Но если Альбертина жила с такими мыслями, которых мне никогда не высказывала, то разве не должно было ей опротиветь и стать невыносимым, разве не могла она не сегодня-завтра решиться прекратить это существование, при котором, если она была, по крайней мере, в помыслах своих, виновата, она себя чувствовала разоблаченной, преследуемой, лишенной возможности отдаваться когда-нибудь своим влечениям и все-таки не обезоруживавшей моей ревности, а если напротив, она была невинна, как в помыслах своих, так и на деле, она с некоторых пор имела право чувствовать себя обескураженной, видя, что еще с пребывания в Бальбеке, где она так тщательно избегала оставаться когда-нибудь наедине с Андре, и до сегодняшнего дня, когда она отказалась пойти к Вердюренам и остаться в Трокадеро, ей так и не удалось завоевать мое доверие. Тем более, что ее манеру держать себя я не мог не признать безукоризненной.
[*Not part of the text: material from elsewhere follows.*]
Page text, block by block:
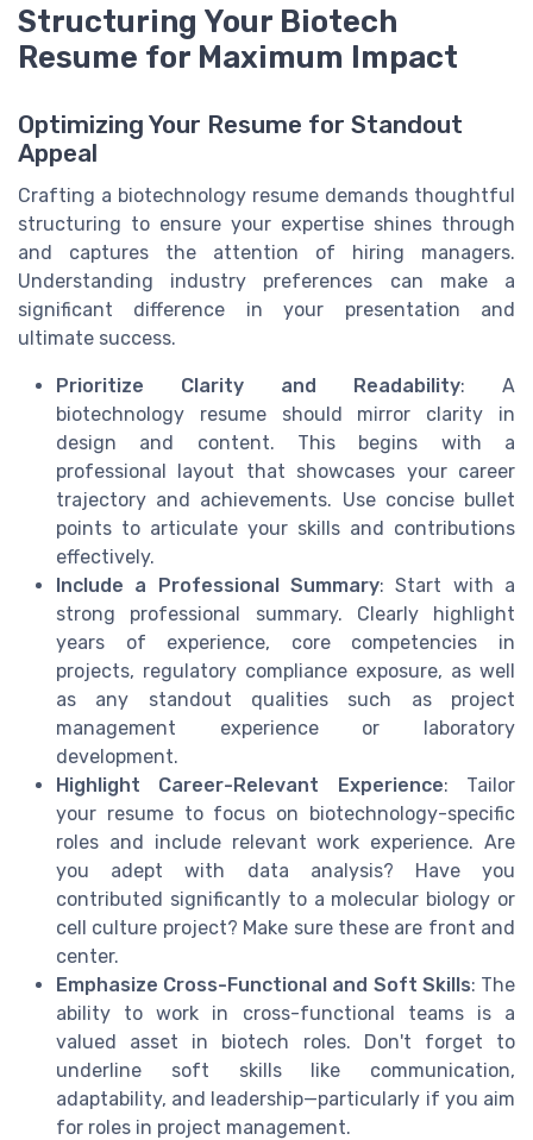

Если в Бальбеке, когда говорили о девушках с дурной репутацией, она часто хихикала, совершала телодвижения, вызывавшие во мне мучительное чувство, потому что я их связывал со вкусами ее приятельниц, то, узнав мою точку зрения на подобные вещи, Альбертина, как только кто-нибудь на них намекал, переставала принимать участие в разговоре не только языком, но также и выражением своего лица. Оттого ли, что она не желала прибавлять что-нибудь от себя к злословию насчет той или иной особы, или по совершенно другой причине, но только единственной вещью, поражавшей тогда в ее столь подвижных чертах, было то, что едва только затрагивалась эта тема, они свидетельствовали свою полную отрешенность, в точности сохраняя то выражение, какое у них было секундой раньше. И эта застылость даже самого мимолетного выражения была равносильна молчанию; невозможно было сказать, порицает ли Альбертина эти веши или их одобряет, известны ли они ей или неизвестны. Каждая черта ее лица имела отношение только к другим чертам ее лица. Ее нос, рот, глаза сочетались в совершенную гармонию, обособленную от всего прочего; она похожа была на пастель и, казалось, так же мало слышала только что сказанное, как если бы разговор происходил перед каким-нибудь портретом Латура.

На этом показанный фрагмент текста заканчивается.